Question

two charged objects attract each other with a force of 25 n. if the distance between them is divide by 4, what happens to the force?

Explanation:

Step1: Recall Coulomb's Law

The electrostatic force between two charged objects is given by $$F = k\frac{q_1q_2}{r^2}$$ where $k$ is Coulomb's constant, $q_1,q_2$ are the charges, and $r$ is the distance between them.

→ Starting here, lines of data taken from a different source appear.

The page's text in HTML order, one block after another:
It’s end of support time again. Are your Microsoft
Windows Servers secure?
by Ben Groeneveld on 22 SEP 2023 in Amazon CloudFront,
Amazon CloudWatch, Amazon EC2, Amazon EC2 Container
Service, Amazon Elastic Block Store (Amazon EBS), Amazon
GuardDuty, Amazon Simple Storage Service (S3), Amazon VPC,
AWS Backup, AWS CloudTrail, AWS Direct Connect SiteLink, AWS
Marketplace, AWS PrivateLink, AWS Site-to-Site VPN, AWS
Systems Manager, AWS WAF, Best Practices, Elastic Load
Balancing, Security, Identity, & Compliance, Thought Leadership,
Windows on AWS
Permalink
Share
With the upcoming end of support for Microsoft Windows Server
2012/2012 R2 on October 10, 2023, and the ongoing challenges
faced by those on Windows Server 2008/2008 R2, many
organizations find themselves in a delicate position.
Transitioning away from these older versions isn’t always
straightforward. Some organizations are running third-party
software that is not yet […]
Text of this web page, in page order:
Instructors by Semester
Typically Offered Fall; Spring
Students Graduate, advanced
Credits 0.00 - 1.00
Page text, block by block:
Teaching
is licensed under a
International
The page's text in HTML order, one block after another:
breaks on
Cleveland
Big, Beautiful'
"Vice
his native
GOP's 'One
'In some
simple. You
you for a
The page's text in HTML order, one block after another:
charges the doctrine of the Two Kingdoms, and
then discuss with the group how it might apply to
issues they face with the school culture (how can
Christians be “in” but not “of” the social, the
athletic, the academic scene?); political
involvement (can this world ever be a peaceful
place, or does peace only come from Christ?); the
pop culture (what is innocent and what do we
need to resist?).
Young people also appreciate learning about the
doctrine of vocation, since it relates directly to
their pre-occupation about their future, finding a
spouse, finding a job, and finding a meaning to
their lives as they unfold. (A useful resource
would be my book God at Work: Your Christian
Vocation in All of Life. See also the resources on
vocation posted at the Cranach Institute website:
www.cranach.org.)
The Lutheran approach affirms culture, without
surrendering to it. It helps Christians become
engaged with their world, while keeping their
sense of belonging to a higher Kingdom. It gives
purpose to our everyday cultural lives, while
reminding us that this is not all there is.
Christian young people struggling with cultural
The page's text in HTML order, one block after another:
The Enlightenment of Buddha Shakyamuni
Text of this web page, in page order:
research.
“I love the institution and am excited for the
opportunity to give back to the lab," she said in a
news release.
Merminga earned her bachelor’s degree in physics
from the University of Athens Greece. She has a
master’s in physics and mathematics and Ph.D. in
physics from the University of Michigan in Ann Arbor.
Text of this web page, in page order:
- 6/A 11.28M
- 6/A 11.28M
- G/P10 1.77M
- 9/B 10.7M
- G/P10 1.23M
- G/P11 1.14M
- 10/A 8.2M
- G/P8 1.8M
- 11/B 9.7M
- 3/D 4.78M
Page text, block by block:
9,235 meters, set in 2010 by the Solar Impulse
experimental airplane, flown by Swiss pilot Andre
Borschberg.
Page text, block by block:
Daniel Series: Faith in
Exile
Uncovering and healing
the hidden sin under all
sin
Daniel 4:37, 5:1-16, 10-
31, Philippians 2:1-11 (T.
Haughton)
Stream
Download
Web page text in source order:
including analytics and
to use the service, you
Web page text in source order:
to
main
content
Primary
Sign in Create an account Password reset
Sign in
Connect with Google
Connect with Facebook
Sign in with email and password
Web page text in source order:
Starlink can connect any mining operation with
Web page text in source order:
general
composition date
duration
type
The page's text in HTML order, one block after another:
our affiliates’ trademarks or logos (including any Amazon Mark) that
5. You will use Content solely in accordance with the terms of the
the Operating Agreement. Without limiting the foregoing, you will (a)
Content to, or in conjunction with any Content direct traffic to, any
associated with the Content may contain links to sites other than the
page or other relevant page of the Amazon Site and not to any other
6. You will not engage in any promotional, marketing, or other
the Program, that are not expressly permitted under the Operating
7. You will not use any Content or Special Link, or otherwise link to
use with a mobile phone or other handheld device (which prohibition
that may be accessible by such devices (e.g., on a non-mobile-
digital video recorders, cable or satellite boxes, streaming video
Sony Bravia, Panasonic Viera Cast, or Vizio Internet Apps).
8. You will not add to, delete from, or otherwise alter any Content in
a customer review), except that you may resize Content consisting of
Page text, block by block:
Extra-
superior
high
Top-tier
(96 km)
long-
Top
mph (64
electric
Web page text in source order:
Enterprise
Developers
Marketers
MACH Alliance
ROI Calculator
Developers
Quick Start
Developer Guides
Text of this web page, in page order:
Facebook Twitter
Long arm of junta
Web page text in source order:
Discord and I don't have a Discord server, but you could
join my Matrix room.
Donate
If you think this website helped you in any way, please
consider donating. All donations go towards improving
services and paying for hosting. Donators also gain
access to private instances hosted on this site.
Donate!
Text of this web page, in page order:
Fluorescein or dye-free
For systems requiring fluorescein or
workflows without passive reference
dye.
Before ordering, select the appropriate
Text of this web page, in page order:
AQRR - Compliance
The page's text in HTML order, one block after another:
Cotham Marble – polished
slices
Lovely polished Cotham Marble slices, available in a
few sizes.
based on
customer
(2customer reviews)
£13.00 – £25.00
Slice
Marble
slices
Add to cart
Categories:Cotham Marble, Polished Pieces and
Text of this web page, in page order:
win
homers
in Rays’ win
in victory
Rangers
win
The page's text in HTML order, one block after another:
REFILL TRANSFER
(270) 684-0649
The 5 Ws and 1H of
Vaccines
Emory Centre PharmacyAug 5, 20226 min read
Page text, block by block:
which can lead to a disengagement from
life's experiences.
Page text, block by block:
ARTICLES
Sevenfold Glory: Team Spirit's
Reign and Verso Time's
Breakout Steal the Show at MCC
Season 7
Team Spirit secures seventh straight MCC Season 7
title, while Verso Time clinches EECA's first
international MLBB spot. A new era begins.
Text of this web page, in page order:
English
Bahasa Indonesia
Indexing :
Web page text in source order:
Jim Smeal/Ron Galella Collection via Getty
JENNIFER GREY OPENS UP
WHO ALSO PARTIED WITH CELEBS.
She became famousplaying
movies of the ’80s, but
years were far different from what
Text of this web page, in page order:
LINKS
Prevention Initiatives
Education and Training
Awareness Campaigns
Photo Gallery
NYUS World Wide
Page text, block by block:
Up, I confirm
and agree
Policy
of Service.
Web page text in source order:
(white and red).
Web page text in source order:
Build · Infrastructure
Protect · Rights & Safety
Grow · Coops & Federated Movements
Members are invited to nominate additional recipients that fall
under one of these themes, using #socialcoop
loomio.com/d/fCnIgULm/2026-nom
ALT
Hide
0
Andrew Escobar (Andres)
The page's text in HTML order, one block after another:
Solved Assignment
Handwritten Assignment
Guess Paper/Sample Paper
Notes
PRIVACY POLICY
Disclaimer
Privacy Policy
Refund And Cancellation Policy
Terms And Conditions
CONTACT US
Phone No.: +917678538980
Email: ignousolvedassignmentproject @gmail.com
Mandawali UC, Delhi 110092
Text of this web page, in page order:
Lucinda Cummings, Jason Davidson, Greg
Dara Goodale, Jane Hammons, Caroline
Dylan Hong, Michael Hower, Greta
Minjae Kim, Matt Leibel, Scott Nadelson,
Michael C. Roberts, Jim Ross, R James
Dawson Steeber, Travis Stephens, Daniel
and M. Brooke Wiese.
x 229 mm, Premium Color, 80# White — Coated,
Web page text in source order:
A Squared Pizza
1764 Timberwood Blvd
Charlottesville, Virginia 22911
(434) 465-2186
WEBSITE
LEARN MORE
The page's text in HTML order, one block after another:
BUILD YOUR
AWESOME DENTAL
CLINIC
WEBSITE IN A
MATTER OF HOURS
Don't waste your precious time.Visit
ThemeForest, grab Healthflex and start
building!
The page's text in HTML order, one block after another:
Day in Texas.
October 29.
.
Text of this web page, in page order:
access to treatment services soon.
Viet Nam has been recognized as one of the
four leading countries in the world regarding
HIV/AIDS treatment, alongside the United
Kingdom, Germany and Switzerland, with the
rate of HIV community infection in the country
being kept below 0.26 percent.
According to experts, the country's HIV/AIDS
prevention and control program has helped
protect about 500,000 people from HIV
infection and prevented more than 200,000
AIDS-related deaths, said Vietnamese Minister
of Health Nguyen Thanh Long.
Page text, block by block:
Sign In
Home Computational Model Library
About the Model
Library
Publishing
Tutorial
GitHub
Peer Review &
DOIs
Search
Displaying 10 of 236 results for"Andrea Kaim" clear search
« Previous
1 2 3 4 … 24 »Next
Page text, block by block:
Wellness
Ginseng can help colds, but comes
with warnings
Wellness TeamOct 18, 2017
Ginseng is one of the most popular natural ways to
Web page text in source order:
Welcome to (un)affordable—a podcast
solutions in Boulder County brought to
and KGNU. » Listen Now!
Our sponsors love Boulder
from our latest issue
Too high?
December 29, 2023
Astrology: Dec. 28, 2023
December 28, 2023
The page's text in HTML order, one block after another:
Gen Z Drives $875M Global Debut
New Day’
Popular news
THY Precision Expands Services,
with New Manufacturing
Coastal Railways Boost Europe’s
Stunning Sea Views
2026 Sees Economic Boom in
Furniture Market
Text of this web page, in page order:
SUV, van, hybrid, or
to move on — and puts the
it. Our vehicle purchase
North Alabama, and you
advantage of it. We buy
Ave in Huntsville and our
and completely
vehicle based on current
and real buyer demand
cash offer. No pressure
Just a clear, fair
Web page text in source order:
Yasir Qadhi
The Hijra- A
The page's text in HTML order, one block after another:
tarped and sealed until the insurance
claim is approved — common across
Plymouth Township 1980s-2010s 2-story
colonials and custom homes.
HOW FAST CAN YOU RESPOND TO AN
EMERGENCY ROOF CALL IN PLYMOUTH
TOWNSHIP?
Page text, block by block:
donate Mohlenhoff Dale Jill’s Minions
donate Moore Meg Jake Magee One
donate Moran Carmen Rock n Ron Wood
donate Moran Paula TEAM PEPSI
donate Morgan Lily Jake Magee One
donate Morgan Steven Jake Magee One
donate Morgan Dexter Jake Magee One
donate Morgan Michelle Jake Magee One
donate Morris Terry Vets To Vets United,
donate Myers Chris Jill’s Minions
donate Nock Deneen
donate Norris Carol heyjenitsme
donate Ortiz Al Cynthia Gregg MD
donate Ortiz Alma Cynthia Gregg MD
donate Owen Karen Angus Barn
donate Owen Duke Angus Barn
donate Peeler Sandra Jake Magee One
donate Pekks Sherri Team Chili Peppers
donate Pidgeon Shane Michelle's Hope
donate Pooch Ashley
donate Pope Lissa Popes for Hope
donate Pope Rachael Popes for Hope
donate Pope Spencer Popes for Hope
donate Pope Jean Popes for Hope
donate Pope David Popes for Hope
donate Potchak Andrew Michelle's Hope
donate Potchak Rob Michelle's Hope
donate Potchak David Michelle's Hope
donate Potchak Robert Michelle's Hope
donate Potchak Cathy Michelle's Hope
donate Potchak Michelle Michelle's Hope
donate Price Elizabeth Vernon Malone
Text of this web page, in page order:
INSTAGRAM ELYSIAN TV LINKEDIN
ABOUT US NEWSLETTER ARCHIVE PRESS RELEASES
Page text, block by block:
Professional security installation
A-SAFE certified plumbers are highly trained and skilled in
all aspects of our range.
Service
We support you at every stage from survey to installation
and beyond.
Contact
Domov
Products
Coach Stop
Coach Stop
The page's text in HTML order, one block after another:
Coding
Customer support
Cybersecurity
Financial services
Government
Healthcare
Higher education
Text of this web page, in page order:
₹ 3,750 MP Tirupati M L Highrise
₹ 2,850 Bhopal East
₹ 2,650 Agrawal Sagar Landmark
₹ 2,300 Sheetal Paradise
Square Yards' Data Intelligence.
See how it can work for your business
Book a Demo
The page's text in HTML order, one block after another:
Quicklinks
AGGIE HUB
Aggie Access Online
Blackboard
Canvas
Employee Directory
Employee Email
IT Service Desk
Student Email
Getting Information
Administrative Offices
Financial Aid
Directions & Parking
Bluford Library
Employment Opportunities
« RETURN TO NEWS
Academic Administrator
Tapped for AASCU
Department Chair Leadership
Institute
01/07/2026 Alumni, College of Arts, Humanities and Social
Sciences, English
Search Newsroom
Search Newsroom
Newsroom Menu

Step2: Define initial force

Let initial force $F_1 = 25\ \text{N}$, initial distance $r_1 = r$. So $$25 = k\frac{q_1q_2}{r^2}$$

Step3: Calculate new distance

New distance $r_2 = \frac{r}{4}$.

Step4: Compute new force $F_2$

Substitute $r_2$ into Coulomb's Law:
$$F_2 = k\frac{q_1q_2}{(\frac{r}{4})^2} = k\frac{q_1q_2}{\frac{r^2}{16}} = 16k\frac{q_1q_2}{r^2}$$
From Step2, $k\frac{q_1q_2}{r^2}=25\ \text{N}$, so $$F_2 = 16\times25$$

Step5: Solve for $F_2$

$$F_2 = 400\ \text{N}$$

Answer:

The electrostatic force increases to 400 N (it becomes 16 times the original force).